TASK PROMPT:
The records below are to be reproduced exactly, and no picture should appear in the copy.

Collected data:
::::

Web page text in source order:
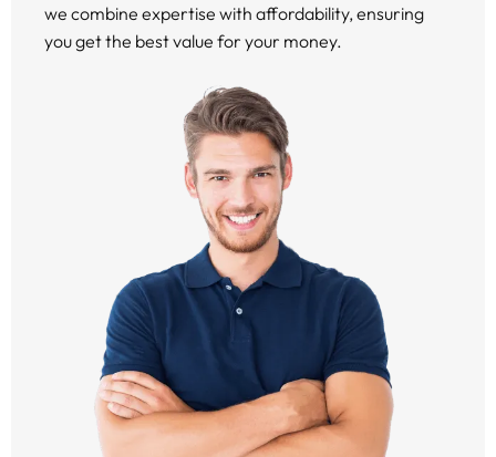
we combine expertise with affordability, ensuring
you get the best value for your money.
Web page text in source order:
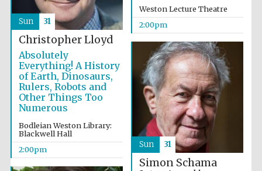
Five-star hotel
partners of The
Oxford Collection
Weston Lecture Theatre
2:00pm
Christopher Lloyd
Absolutely
Everything! A History
of Earth, Dinosaurs,
Rulers, Robots and
Other Things Too
Numerous
Bodleian Weston Library:
Blackwell Hall
2:00pm
Sun 31
Simon Schama
Sun 31
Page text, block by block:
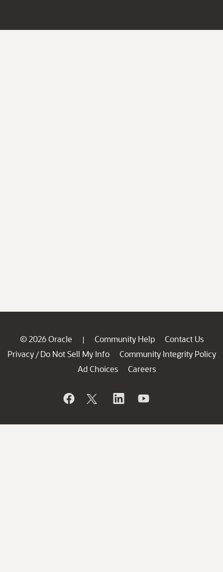
© 2026 Oracle | Community Help
Contact Us
Privacy / Do Not Sell My Info
Community Integrity Policy
Ad Choices
Careers
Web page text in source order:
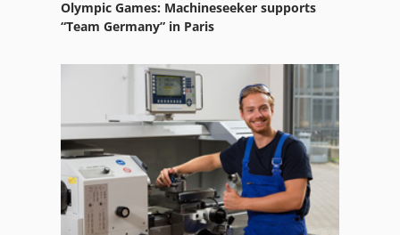
Used Metal Machines
Used Prouction Lines
Olympic Games: Machineseeker supports
“Team Germany” in Paris
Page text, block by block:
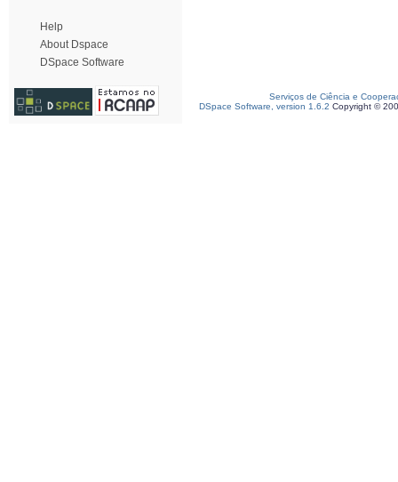
Help
About Dspace
DSpace Software
Serviços de Ciência e
DSpace Software, version 1.6.2 Copyright ©
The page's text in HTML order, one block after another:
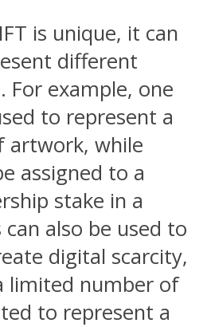
is unique, it can
different
For example, one
to represent a
artwork, while
assigned to a
stake in a
also be used to
digital scarcity,
limited number of
to represent a
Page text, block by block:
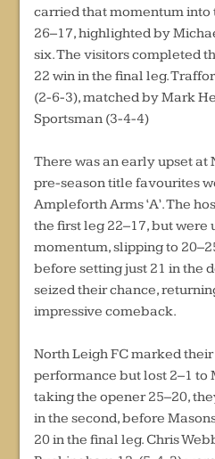
carried that momentum into
26–17, highlighted by
six. The visitors completed
22 win in the final leg.
(2-6-3), matched by Mark
Sportsman (3-4-4)
There was an early upset at
pre-season title favourites
Ampleforth Arms ‘A’. The
the first leg 22–17, but
momentum, slipping to
before setting just 21 in the
seized their chance,
impressive comeback.
North Leigh FC marked
performance but lost 2–1 to
taking the opener 25–20,
in the second, before
20 in the final leg. Chris
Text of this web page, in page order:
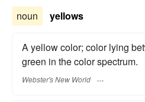
noun yellows
A yellow color; color lying
green in the color spectrum.
Webster's New World
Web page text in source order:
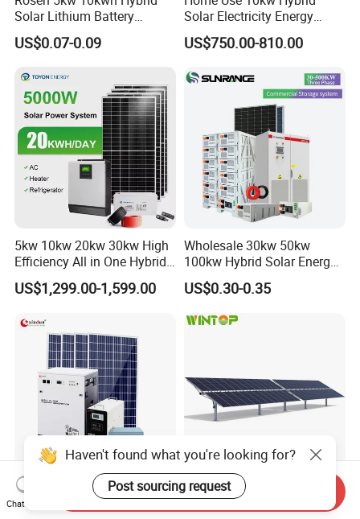
Solar Lithium Battery
System off Grid Price
US$0.07-0.09
Solar Electricity Energy
Power Systems
Photovoltaic Panel System
US$750.00-810.00
5kw 10kw 20kw 30kw High
Efficiency All in One Hybrid
Complete Solar Energy
System for Home Use
US$1,299.00-1,599.00
Wholesale 30kw 50kw
100kw Hybrid Solar Energy
System 200kw 500kw for
Commercial Project Energy
System
US$0.30-0.35
Cheap Complete
Photovoltaic Portable off
Automatic Double Portrait
Horizontal Single-Axis Solar
Haven't found what you're looking for?
Post sourcing request
Chat Now
Send Inquiry

::::

SOLUTION TO THIS PROBLEM:
Web page text in source order:
we combine expertise with affordability, ensuring
you get the best value for your money.
Web page text in source order:
Five-star hotel
partners of The
Oxford Collection
Weston Lecture Theatre
2:00pm
Christopher Lloyd
Absolutely
Everything! A History
of Earth, Dinosaurs,
Rulers, Robots and
Other Things Too
Numerous
Bodleian Weston Library:
Blackwell Hall
2:00pm
Sun 31
Simon Schama
Sun 31
Page text, block by block:
© 2026 Oracle | Community Help
Contact Us
Privacy / Do Not Sell My Info
Community Integrity Policy
Ad Choices
Careers
Web page text in source order:
Used Metal Machines
Used Prouction Lines
Olympic Games: Machineseeker supports
“Team Germany” in Paris
Page text, block by block:
Help
About Dspace
DSpace Software
Serviços de Ciência e
DSpace Software, version 1.6.2 Copyright ©
The page's text in HTML order, one block after another:
is unique, it can
different
For example, one
to represent a
artwork, while
assigned to a
stake in a
also be used to
digital scarcity,
limited number of
to represent a
Page text, block by block:
carried that momentum into
26–17, highlighted by
six. The visitors completed
22 win in the final leg.
(2-6-3), matched by Mark
Sportsman (3-4-4)
There was an early upset at
pre-season title favourites
Ampleforth Arms ‘A’. The
the first leg 22–17, but
momentum, slipping to
before setting just 21 in the
seized their chance,
impressive comeback.
North Leigh FC marked
performance but lost 2–1 to
taking the opener 25–20,
in the second, before
20 in the final leg. Chris
Text of this web page, in page order:
noun yellows
A yellow color; color lying
green in the color spectrum.
Webster's New World
Web page text in source order:
Solar Lithium Battery
System off Grid Price
US$0.07-0.09
Solar Electricity Energy
Power Systems
Photovoltaic Panel System
US$750.00-810.00
5kw 10kw 20kw 30kw High
Efficiency All in One Hybrid
Complete Solar Energy
System for Home Use
US$1,299.00-1,599.00
Wholesale 30kw 50kw
100kw Hybrid Solar Energy
System 200kw 500kw for
Commercial Project Energy
System
US$0.30-0.35
Cheap Complete
Photovoltaic Portable off
Automatic Double Portrait
Horizontal Single-Axis Solar
Haven't found what you're looking for?
Post sourcing request
Chat Now
Send Inquiry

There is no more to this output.